The first stage is perceptual in which the analysis of the characteristics of the object takes place. In the second integrative stage the simultaneous analysis of the primary characteristics is carried out. In the third semantic stage, the visual image has to be matched with semantic knowledge of the object (ordinate, super-ordinate or sub-ordinate). In the fourth lexical stage, the semantic knowledge of an object corresponds to a word (or name) of the object. Finally, in the fifth phonemic stage the actual production of a word takes place.

The qualitative error types made on the BNT can be the result of disruption in one of the stages of the model outlined above. Semantically related errors indicate disruption in the 3rd stage of the model, where integrated information should trigger semantic knowledge. Visual perceptual errors reveal a defect in the first levels, before semantic recognition takes place. Phonological errors reveal a defect in the fifth stage of the model, where phonological processing takes place. A semantic anomia show interruption in the third stage of the model while evocative anomia shows interruption in lexical decision (fourth stage).[26] Based on this model, aMCI patient have difficulties in the 3rd stage, in which semantic knowledge is processed.

Previous research has found evidence that early in the advance of AD, declines in semantic performance were due to changes in attentional control and/or access processes and that later in the course of AD, declines in performance were best explained as being due to additional breakdowns in the structure of semantic memory.[11]

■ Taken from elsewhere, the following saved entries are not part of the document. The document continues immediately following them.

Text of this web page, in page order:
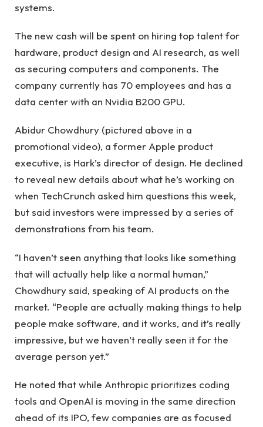
systems.
The new cash will be spent on hiring top talent for
hardware, product design and AI research, as well
as securing computers and components. The
company currently has 70 employees and has a
data center with an Nvidia B200 GPU.
Abidur Chowdhury (pictured above in a
promotional video), a former Apple product
executive, is Hark’s director of design. He declined
to reveal new details about what he’s working on
when TechCrunch asked him questions this week,
but said investors were impressed by a series of
demonstrations from his team.
“I haven’t seen anything that looks like something
that will actually help like a normal human,”
Chowdhury said, speaking of AI products on the
market. “People are actually making things to help
people make software, and it works, and it’s really
impressive, but we haven’t really seen it for the
average person yet.”
He noted that while Anthropic prioritizes coding
tools and OpenAI is moving in the same direction
ahead of its IPO, few companies are as focused

AD results in a general disruption of the organization and structure of semantic knowledge such that concepts, concept attributes, and links between concepts are lost or degraded because of neural degeneration in critical cortical areas. From this perspective, AD-related declines in picture naming might be attributable to a breakdown in semantic networks responsible for propagating activation to lexical and phonological representations.[11]

Several studies have found no significant difference in total BNT score between aMCI and controls.[13] Our results show that aMCI patients did not differ significantly in total scores, but showed significantly higher semantic errors compared to controls.

Further longitudinal research should investigate whether aMCI patients with this kind of semantic deficit go on to develop AD or if we can define the aMCI subgroup with mild semantic impairment as a predictor of very early AD. The use of visual confrontation naming as a diagnostic tool for aMCI is important, and further examination should reveal what form intervention in this early stage of AD development can take.